Charge resistance is calculated the same way, but the voltage drop is referenced to the voltage just before the charge pulse [21]:

$${\mathit{Ri}}_{\mathit{charge},2s}=\frac{{U}_{6}-{U}_{5}}{{I}_{\mathit{charge}}}$$

$${\mathit{Ri}}_{\mathit{charge},10s}=\frac{{U}_{7}-{U}_{5}}{{I}_{\mathit{charge}}}$$

The measurement results are shown in Table 1. To generate a significant voltage drop, the VDA procedure applies a rather high current to cell. Due to this high current, significant amount of charge is either withdrawn from the cell or charged back into the cell by the measurement pulse.

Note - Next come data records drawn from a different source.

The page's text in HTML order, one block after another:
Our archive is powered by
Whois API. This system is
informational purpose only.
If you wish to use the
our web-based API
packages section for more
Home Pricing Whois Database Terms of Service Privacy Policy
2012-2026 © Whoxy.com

A substantial increase of the calculated resistance is observed with increase of the pulse length. This is observed at the discharge pulse as well as at the charge pulse. This feigned increase of internal resistance is mainly caused by the voltage change due to the discharge or charge of the measuring pulse.

In Table 1 the amount of change of the SOC of the battery caused by the pulse is shown. Up to 10% of the battery’s capacity is discharged during the discharge pulse. Since pulse duration and current of the charge pulse are lower, only up to 4.6% of the battery’s capacity is charged during the charge pulse. However, by changes in that high amount of current a significant change of the voltage results. This is not only caused by internal resistance effects but also by changing the state of charge, therefore the resistance values calculated by these pulses are strongly falsified because of the battery’s changing state of charge. Though this effect is described in detail by Ratnakumar et al. [3], no hints for solving this problem were given.

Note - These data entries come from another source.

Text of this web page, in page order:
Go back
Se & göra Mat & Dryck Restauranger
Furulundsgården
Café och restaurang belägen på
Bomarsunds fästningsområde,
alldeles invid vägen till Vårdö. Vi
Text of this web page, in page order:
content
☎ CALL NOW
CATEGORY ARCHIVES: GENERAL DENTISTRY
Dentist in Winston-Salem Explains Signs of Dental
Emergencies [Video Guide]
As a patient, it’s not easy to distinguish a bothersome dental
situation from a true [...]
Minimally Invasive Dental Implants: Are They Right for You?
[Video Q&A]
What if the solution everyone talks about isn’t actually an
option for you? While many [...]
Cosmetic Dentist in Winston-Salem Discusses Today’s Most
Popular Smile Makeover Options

Thus, to obtain meaningful values for internal resistance, the charge withdrawn from the battery should be reduced. Therefore the additional voltage drop introduced by SOC should be effectively eliminated. In principle, the voltage drop introduced by SOC change can be corrected if the OCV after the pulse is used for determining the voltage change introduced by the SOC change. To get a stable OCV a rest period of at least 15 minutes must be kept. To perform the experiment in a reasonable time, this can be achieved by two ways.

In the first way the current can be reduced, but if the amplitude of the pulse is reduced, the voltage response is also reduced. Since the internal resistance is calculated by the difference of two voltages, a strong increase of measurement uncertainty will result.

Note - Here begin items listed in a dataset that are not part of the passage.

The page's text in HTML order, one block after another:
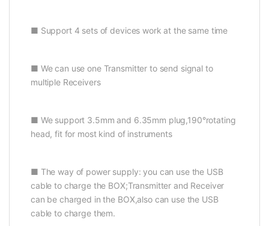
■ Support 4 sets of devices work at the same time
■ We can use one Transmitter to send signal to
multiple Receivers
■ We support 3.5mm and 6.35mm plug,190°rotating
head, fit for most kind of instruments
■ The way of power supply: you can use the USB
cable to charge the BOX;Transmitter and Receiver
can be charged in the BOX,also can use the USB
cable to charge them.

In the other way, the amount of charge change is reduced by reducing the pulse duration. In Figure 4 the dependence of calculated internal resistance on pulse duration and pulse amplitude is shown. The data of this Figure was generated by applying the VDA pulse to the cell with different current amplitudes. Internal resistance was calculated according to Equation (2). The voltage U

_{2}was measured at times shown in Figure 4.The data shows that the calculated internal resistance is increased with current and pulse duration. This is due to the fact that the feigned resistance generated by the voltage drop caused by the change of SOC is reduced with reduced pulse amplitude and pulse duration. The present data also shows that at short pulse durations the influence of current disappears. This is also caused by the same effect, but here no feigned resistance is introduced by changing battery’s charge [3].

As stated above, the accuracy of the measurement is related to the measurement current. The impact of the amplitude of the measurement current to the accuracy can be calculated by the error propagation law. The error of the measurement is determined by the error of current measurement, ΔI, the error of the voltage measurement, ΔV, as well as the error of the temperature control due to the temperature dependency of the internal resistance. Temperature increase of the cell caused by current pulses was neglected for the error calculation, because measurement cell was placed between two aluminium cooling profiles with low thermal resistance. With this setup temperature increase was below measurement accuracy.

The measurement deviation of internal resistance can be calculated by the following equation:

$$\mathrm{\Delta}R=\left|2\frac{{U}_{1}-{U}_{2}}{{I}^{2}}\right||\mathrm{\Delta}I|+\left|\frac{1}{I}\right||\mathrm{\Delta}{U}_{1}|+\left|\frac{1}{I}\right||\mathrm{\Delta}{U}_{2}|+|{T}_{c}||\mathrm{\Delta}T|$$

The error dependence of internal resistance with current is shown in Figure 5. For this calculation an internal resistance of 8 mΩ has been assumed.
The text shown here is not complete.